Alles an dieser Behauptung klingt verrückt, dennoch stürmte 2016 ein bewaffneter Mann die besagte Pizzeria. Er wollte die dort festgehaltenen Kinder befreien. Einziges Problem: Weder fand er dort gefangengehaltene Kinder, noch hatte die Pizzeria überhaupt einen Keller, in dem diese angeblich sein sollten.
Wie aber schafft man es, eine Verschwörungserzählung zu erfinden, die einerseits völlig unglaubwürdig ist, andererseits aber bei recht vielen Menschen hängen bleibt?
Was auf den ersten Blick schwer wirken mag, ist in der Praxis erstaunlich einfach. Als ein gutes Lehrbeispiel dienen die Verschwörungsmythen rund um Popstar Taylor Swift, die gerade in den USA die Runde machen.
Demnach ist Swift angeblich Teil einer psychologischen Operation des Pentagons, um die öffentliche Meinung zu manipulieren. Gleichzeitig nutze das Weiße Haus sie, um Wähler für die Demokraten zu mobilisieren. Maßgeblich verbreitet werden die Behauptungen vom Sender Fox News.
Verfolgt man das Vorgehen, ergibt sich ein einfacher, vierstufiger Plan.
Ein Clip des einflussreichen Foxs-News-Moderators Jesse Waters verbindet diese Elemente geradezu vorbildlich.

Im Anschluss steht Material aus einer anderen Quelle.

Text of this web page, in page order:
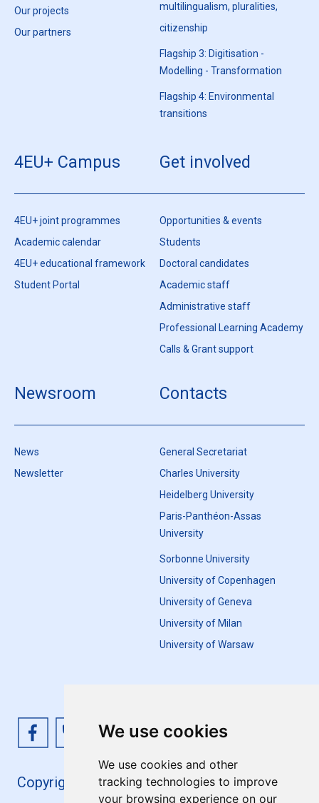
We use cookies
We use cookies and other
tracking technologies to improve
your browsing experience on our
Our projects
Our partners
multilingualism, pluralities,
citizenship
Flagship 3: Digitisation -
Modelling - Transformation
Flagship 4: Environmental
transitions
4EU+ Campus
4EU+ joint programmes
Academic calendar
4EU+ educational framework
Student Portal
Get involved
Opportunities & events
Students
Doctoral candidates
Academic staff
Administrative staff
Professional Learning Academy
Calls & Grant support
Newsroom
News
Newsletter
Contacts
General Secretariat
Charles University
Heidelberg University
Paris-Panthéon-Assas
University
Sorbonne University
University of Copenhagen
University of Geneva
University of Milan
University of Warsaw
Copyright 4EU+ 2026
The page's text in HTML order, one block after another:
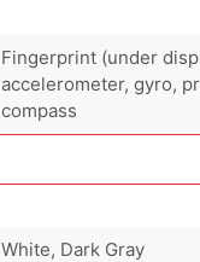
Fingerprint (under
accelerometer, gyro,
compass
White, Dark Gray
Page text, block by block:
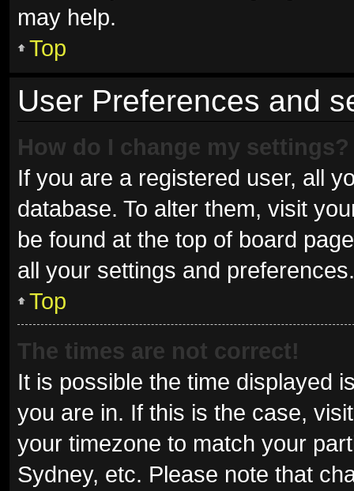
may help.
Top
User Preferences and
How do I change my settings?
If you are a registered user, all
database. To alter them, visit
be found at the top of board
all your settings and preferences.
Top
The times are not correct!
It is possible the time displayed
you are in. If this is the case,
your timezone to match your
Sydney, etc. Please note that
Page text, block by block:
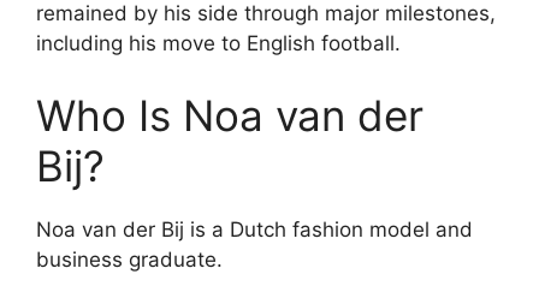
remained by his side through major milestones,
including his move to English football.
Who Is Noa van der
Bij?
Noa van der Bij is a Dutch fashion model and
business graduate.
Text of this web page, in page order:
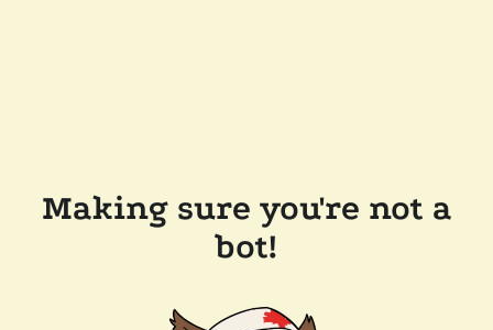
Making sure you're not a
bot!
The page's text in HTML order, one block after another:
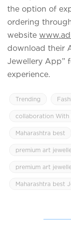
the option of
ordering
website
download their
Jewellery App”
experience.
Trending
collaboration With
Maharashtra best
premium art
premium art
Maharashtra best
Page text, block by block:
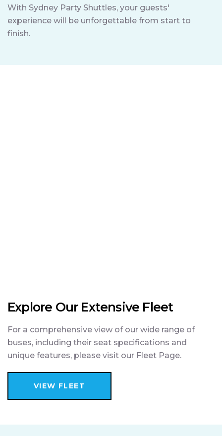
With Sydney Party Shuttles, your guests'
experience will be unforgettable from start to
finish.
Explore Our Extensive Fleet
For a comprehensive view of our wide range of
buses, including their seat specifications and
unique features, please visit our Fleet Page.
VIEW FLEET
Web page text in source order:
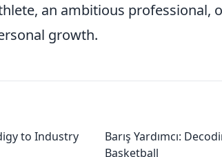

Schritt 1: Taylor Swift eignet sich hervorragend als Anker für eine rechte Verschwörung. Die Sängerin setzt sich unter anderem für die LGBTQ-Community und gegen Waffengewalt ein. Außerdem rief sie ihre Fans vor einigen Monaten dazu auf, sich als Wähler zu registrieren. Das gemeinnützige Portal, dass sie dabei in den sozialen Medien verlinkt hatte, erhielt daraufhin enormen Zulauf. Allein dadurch machte sich Swift bei den Rechten in den USA unbeliebt.
Hier können Sie Jesse Waters Auftritt sehen:
Schritt 2: Waters stützt seine Ausführungen auf einen etwa 20-sekündigen Videoclip – der als Beweis nicht taugt. Der Clip zeigt die Wissenschaftlerin Alicia Marie Bargar bei einer Nato-Konferenz zum Thema Cybersicherheit im Jahr 2019.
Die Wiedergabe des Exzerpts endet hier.